Von Felix Menzel
Die Einführung von vorübergehenden Grenzkontrollen durch die Bundesregierung hat schon jetzt einen Dominoeffekt ausgelöst. Tschechien und Österreich müssen nun auch etwas gegen illegale Einreisen unternehmen, damit die Flüchtlingswelle nicht in ihren Ländern endet. Das Signal Deutschlands an alle anderen Mitgliedstaaten der Europäischen Union ist damit klar: Angela Merkel und Thomas de Maizière wollen die europäische Solidarität in der Flüchtlingskrise erzwingen.
Jeder europäische Staat soll eine große Anzahl an Asylbewerbern aufnehmen und eine„Willkommenskultur“ nach deutschem Vorbild mit propagandistischen Mitteln durchsetzen. Wer also glaubt, Deutschland habe endlich begriffen, daß es den Zustrom von Einwanderern begrenzen muß, der freut sich etwas zu früh.
Merkel sagt: Ihr nehmt Flüchtlinge auf, wir zahlen
Doch die deutsche Umverteilungslösung in der Asylkrise dürfte teuer werden, denn die Staaten, die dann zusätzliche Belastungen zu tragen haben, werden eine Gegenleistung einfordern. Schon jetzt ist im Gespräch, daß diejenigen europäischen Staaten, die eine größere Zahl von Flüchtlingen aufnehmen sollen, mehr Schulden machen dürfen.
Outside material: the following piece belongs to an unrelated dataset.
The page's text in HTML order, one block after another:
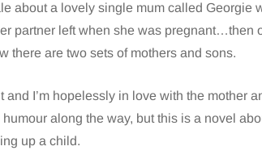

Das Problem auf diese Weise lösen zu wollen, paßt zu Merkel und den Eliten der Europäischen Union, die immer noch fest davon überzeugt sind, alles ließe sich auf bürokratischem Wege erledigen. Dabei geht es dieser Tage um viel mehr und langfristig wird die Bundesregierung hier Antworten geben müssen: Im Kern steht der weitestgehend homogene Nationalstaat zur Debatte.
Auf dem Weg in die flexible Weltgesellschaft
An seine Stelle soll ein Weltbürgerschaftsrecht treten, das es jedem Menschen erlaubt, dort zu wohnen, wo er es möchte. Jürgen Habermas hat 2011 in seinem Essay „Zur Verfassung Europas“ zu Recht angemerkt, daß die EU nur eine Zwischenstation auf dem Weg zu der dafür notwendigen Weltgesellschaft ist. Eine solche Weltgesellschaft kennt keine Identitäten mehr, sozialstaatliche Absicherung wird es nur zu einem Minimum geben, dafür das Angebot, man könne ja jederzeit an einen anderen Ort der Welt ziehen, wo es sich besser leben läßt.
Wir befinden uns also auf dem Weg in eine Gesellschaft, die unbegrenzte Flexibilität von jedem fordert. Niemand soll mehr eine Heimat haben. Jeder soll sich den Erfordernissen des Arbeitsmarktes anpassen und Kriegen soll einfach damit der Nährboden entzogen werden, indem die Menschen, die in den Krisengebieten leben, zur Auswanderung aufgefordert werden.
Das Heimatlos-Werden der Fremden und unsere eigene Entwurzelung
Obwohl die Verwirklichung dieser Weltgesellschaft äußerst unwahrscheinlich ist, richtet allein schon der Plan dazu genügend Schäden an, wie wir derzeit täglich erleben müssen. Bei der Flüchtlingsfrage geht es deshalb nicht allein darum, wo fremde Menschen überall leben dürfen und wer sich für ihren Schutz einsetzt. Vielmehr ist das Heimatlos-Werden der Fremden und unsere eigene Entwurzelung ein Thema, das zusammengehört.
Aus diesem Grund spielt es auch nur eine untergeordnete Rolle, wie die Bundesrepublik den Flüchtlingsansturm genau verwaltet und wie viele Asylbewerber es in einem einzelnen Jahr gibt. Viel sensibler sollten wir auf die Entscheidungen reagieren, die von grundsätzlicher Bedeutung sind: Soll es in Zukunft ein starkes, selbstbewußtes deutsches Volk geben? Brauchen wir ein Einwanderungsgesetz oder müssen Maßnahmen zur Begrenzung des Zuzugs ergriffen werden? Sollte die Globalisierung immer rasanter vonstatten gehen oder muß die Politik hier auf die Bremse treten?
Merkel schweigt zu alledem. Sie erklärt dem Volk nicht, wo die Reise hingeht. Nach der Transformation ihrer Partei führt sie vielmehr eine wahrscheinlich unwiderrufliche Veränderung unserer Gesellschaft durch, ohne dies zur Debatte zu stellen und einmal klipp und klar zu erklären, welche Vision sie eigentlich für Deutschland hat.